**Work order:** Where the word "they" occurs in a line of the listing, please copy the line.

**Input data:**

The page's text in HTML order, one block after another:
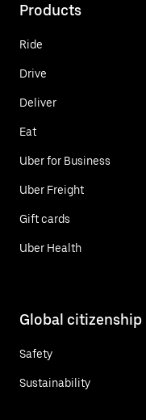
Products
Ride
Drive
Deliver
Eat
Uber for Business
Uber Freight
Gift cards
Uber Health
Global citizenship
Safety
Sustainability
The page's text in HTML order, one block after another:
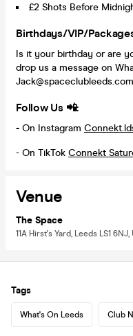
£2 Shots Before
Birthdays/VIP/
Is it your birthday or are
drop us a message on
Follow Us 📲:
- On Instagram
- On TikTok Connekt
Venue
The Space
11A Hirst's Yard, Leeds LS1 6NJ,
Tags
What's On Leeds Club
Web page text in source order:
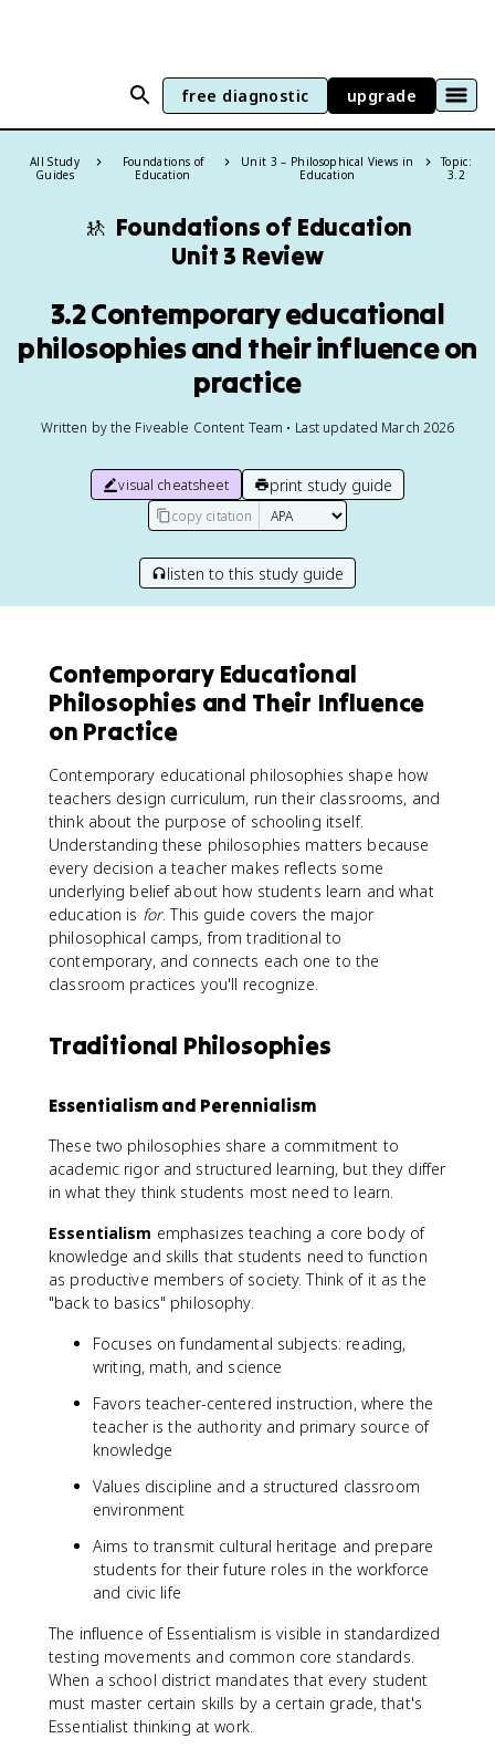
free diagnostic upgrade
All Study
Guides
Foundations of
Education
Unit 3 – Philosophical Views in
Education
Topic:
3.2
🚸 Foundations of Education
Unit 3 Review
3.2 Contemporary educational
philosophies and their influence on
practice
Written by the Fiveable Content Team • Last updated March 2026
visual cheatsheet print study guide
copy citation
listen to this study guide
Contemporary Educational
Philosophies and Their Influence
on Practice
Contemporary educational philosophies shape how
teachers design curriculum, run their classrooms, and
think about the purpose of schooling itself.
Understanding these philosophies matters because
every decision a teacher makes reflects some
underlying belief about how students learn and what
education is for. This guide covers the major
philosophical camps, from traditional to
contemporary, and connects each one to the
classroom practices you'll recognize.
Traditional Philosophies
Essentialism and Perennialism
These two philosophies share a commitment to
academic rigor and structured learning, but they differ
in what they think students most need to learn.
Essentialism emphasizes teaching a core body of
knowledge and skills that students need to function
as productive members of society. Think of it as the
"back to basics" philosophy.
Focuses on fundamental subjects: reading,
writing, math, and science
Favors teacher-centered instruction, where the
teacher is the authority and primary source of
knowledge
Values discipline and a structured classroom
environment
Aims to transmit cultural heritage and prepare
students for their future roles in the workforce
and civic life
The influence of Essentialism is visible in standardized
testing movements and common core standards.
When a school district mandates that every student
must master certain skills by a certain grade, that's
Essentialist thinking at work.
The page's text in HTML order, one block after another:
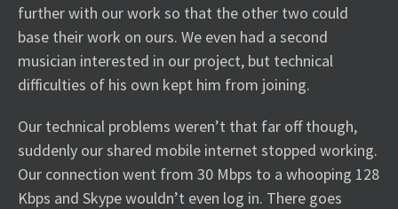
further with our work so that the other two could
base their work on ours. We even had a second
musician interested in our project, but technical
difficulties of his own kept him from joining.
Our technical problems weren’t that far off though,
suddenly our shared mobile internet stopped working.
Our connection went from 30 Mbps to a whooping 128
Kbps and Skype wouldn’t even log in. There goes
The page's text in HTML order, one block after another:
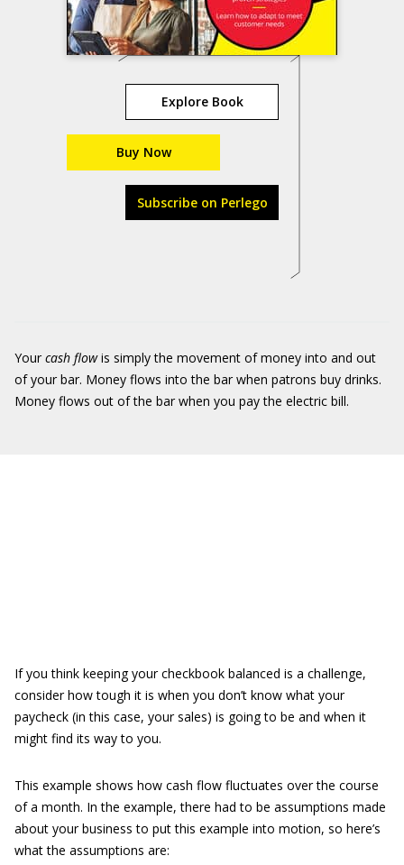
Explore Book
Buy Now
Subscribe on Perlego
Your cash flowis simply the movement of money into and out
of your bar. Money flows into the bar when patrons buy drinks.
Money flows out of the bar when you pay the electric bill.
If you think keeping your checkbook balanced is a challenge,
consider how tough it is when you don’t know what your
paycheck (in this case, your sales) is going to be and when it
might find its way to you.
This example shows how cash flow fluctuates over the course
of a month. In the example, there had to be assumptions made
about your business to put this example into motion, so here’s
what the assumptions are:
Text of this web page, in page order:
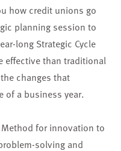
how credit unions go
planning session to
long Strategic Cycle
effective than traditional
changes that
of a business year.
for innovation to
solving and
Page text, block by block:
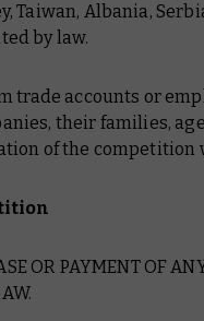
Taiwan, Albania,
by law.
trade accounts or
their families,
of the competition
OR PAYMENT OF
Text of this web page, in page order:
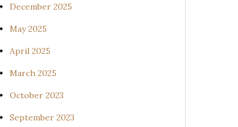
December 2025
May 2025
April 2025
March 2025
October 2023
September 2023
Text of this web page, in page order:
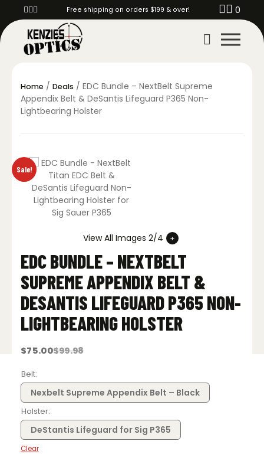
Free shipping on orders $199 & over! 0
Home / Deals / EDC Bundle – NextBelt Supreme
Appendix Belt & DeSantis Lifeguard P365 Non-
Lightbearing Holster
Sale!
View All Images 2/4
EDC BUNDLE – NEXTBELT
SUPREME APPENDIX BELT &
DESANTIS LIFEGUARD P365 NON-
LIGHTBEARING HOLSTER
$99.98
Original
was:
$99.98.
$75.00
Current
is:
$75.00.
Belt
Nexbelt Supreme Appendix Belt – Black
Holster
DeStantis Lifeguard for Sig P365
Clear
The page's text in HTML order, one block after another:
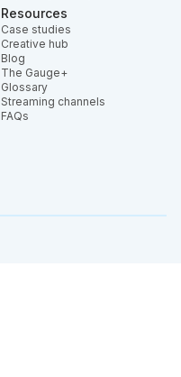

**Task answer:**
academic rigor and structured learning, but they differ
in what they think students most need to learn.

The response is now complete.